A backend tensor, wrapped in a KerasVariable class. The KerasVariable class has

Methods:
- assign(value)
- assign_add(value)
- assign_sub(value)
- numpy() (calling as.array(<variable>) is preferred)
Properties/Attributes:
- value
- dtype
- ndim
- shape (calling shape(<variable>) is preferred)
- trainable
```
build(input_shape)
```
```
build_from_config(config)
```
Builds the layer's states with the supplied config (named list of args).

By default, this method calls the do.call(build, config$input_shape) method, which creates weights based on the layer's input shape in the supplied config. If your config contains other information needed to load the layer's state, you should override this method.

Args:
- config: Named list containing the input shape associated with this layer.
```
call(...)
```
See description above
```
compute_mask(inputs, previous_mask)
```
```
compute_output_shape(...)
```
```
compute_output_spec(...)
```
```
symbolic_call(...)
```
```
count_params()
```
Count the total number of scalars composing the weights.

Returns: An integer count.
```
get_build_config()
```
Returns a named list with the layer's input shape.

This method returns a config (named list) that can be used by build_from_config(config) to create all states (e.g. Variables and Lookup tables) needed by the layer.

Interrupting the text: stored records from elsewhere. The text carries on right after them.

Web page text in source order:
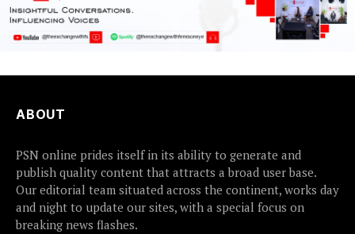
ABOUT
PSN online prides itself in its ability to generate and
publish quality content that attracts a broad user base.
Our editorial team situated across the continent, works day
and night to update our sites, with a special focus on
breaking news flashes.
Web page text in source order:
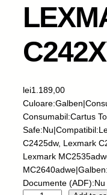
lei1.189,00
Consumabil:Cartus
C2425dw, Lexmark
Lexmark
Documente (ADF):Nu
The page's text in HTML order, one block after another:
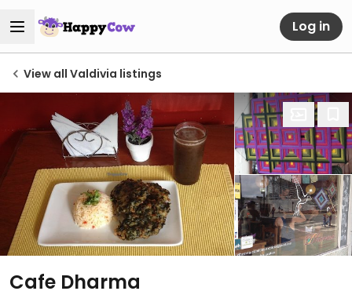
Log in
View all Valdivia listings
Cafe Dharma
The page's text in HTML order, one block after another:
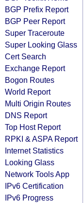
BGP Prefix Report
BGP Peer Report
Super Traceroute
Super Looking Glass
Cert Search
Exchange Report
Bogon Routes
World Report
Multi Origin Routes
DNS Report
Top Host Report
RPKI & ASPA Report
Internet Statistics
Looking Glass
Network Tools App
IPv6 Certification
IPv6 Progress
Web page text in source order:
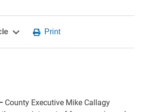
County Executive Mike Callagy
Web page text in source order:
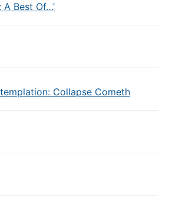
A Best Of…’
Collapse Cometh
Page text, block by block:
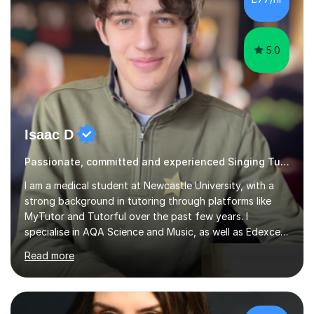
5.0
Isaac D
Passionate, committed and experienced Singing Tutor
I am a medical student at Newcastle University, with a
strong background in tutoring through platforms like
MyTutor and Tutorful over the past few years. I
specialise in AQA Science and Music, as well as Edexcel
Maths and Further Maths for A Levels, and I have
extensive experience tutoring AQA and Edexcel GCSE
subjects. Additionally, I focus on UCAT preparation,
providing tailored resources and effective techniques to
enhance performance.In my sessions, I prioritise open
Read more
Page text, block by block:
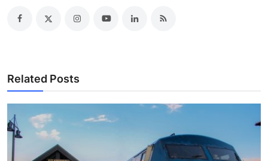
Support Number
Related Posts
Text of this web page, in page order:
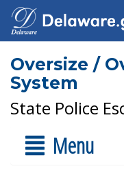
Oversize /
System
State Police
Menu
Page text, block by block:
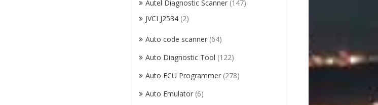
Autel Diagnostic Scanner (147)
JVCI J2534 (2)
Auto code scanner (64)
Auto Diagnostic Tool (122)
Auto ECU Programmer (278)
Auto Emulator (6)
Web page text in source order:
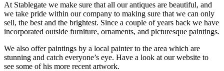
At Stablegate we make sure that all our antiques are beautiful, and
we take pride within our company to making sure that we can only
sell, the best and the brightest. Since a couple of years back we have
incorporated outside furniture, ornaments, and picturesque paintings.
We also offer paintings by a local painter to the area which are
stunning and catch everyone’s eye. Have a look at our website to
see some of his more recent artwork.
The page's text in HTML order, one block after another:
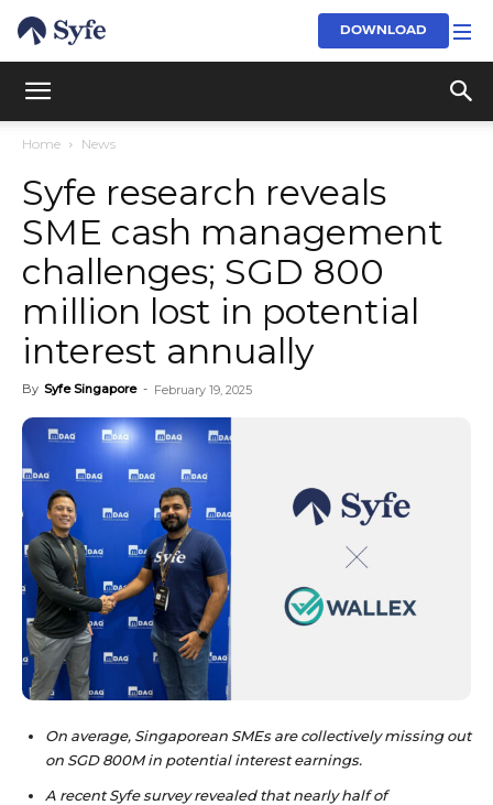
DOWNLOAD
Home News
Syfe research reveals
SME cash management
challenges; SGD 800
million lost in potential
interest annually
By Syfe Singapore - February 19, 2025
On average, Singaporean SMEs are collectively missing out
on SGD 800M in potential interest earnings.
A recent Syfe survey revealed that nearly half of
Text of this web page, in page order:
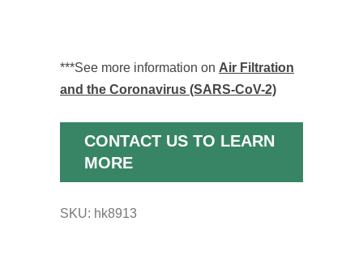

By default, the config only contains the input shape that the layer was built with. If you're writing a custom layer that creates state in an unusual way, you should override this method to make sure this state is already created when Keras attempts to load its value upon model loading.

Returns: A named list containing the input shape associated with the layer.
```
get_config()
```
Returns the config of the object.

An object config is a named list (serializable) containing the information needed to re-instantiate it. The config is expected to be serializable to JSON, and is expected to consist of a (potentially complex, nested) structure of names lists consisting of simple objects like strings, ints.
```
get_weights()
```
Return the values of layer$weights as a list of R or NumPy arrays.

quantize(mode, type_check = TRUE)

Currently, only the Dense, EinsumDense and Embedding layers support in-place quantization via this quantize() method.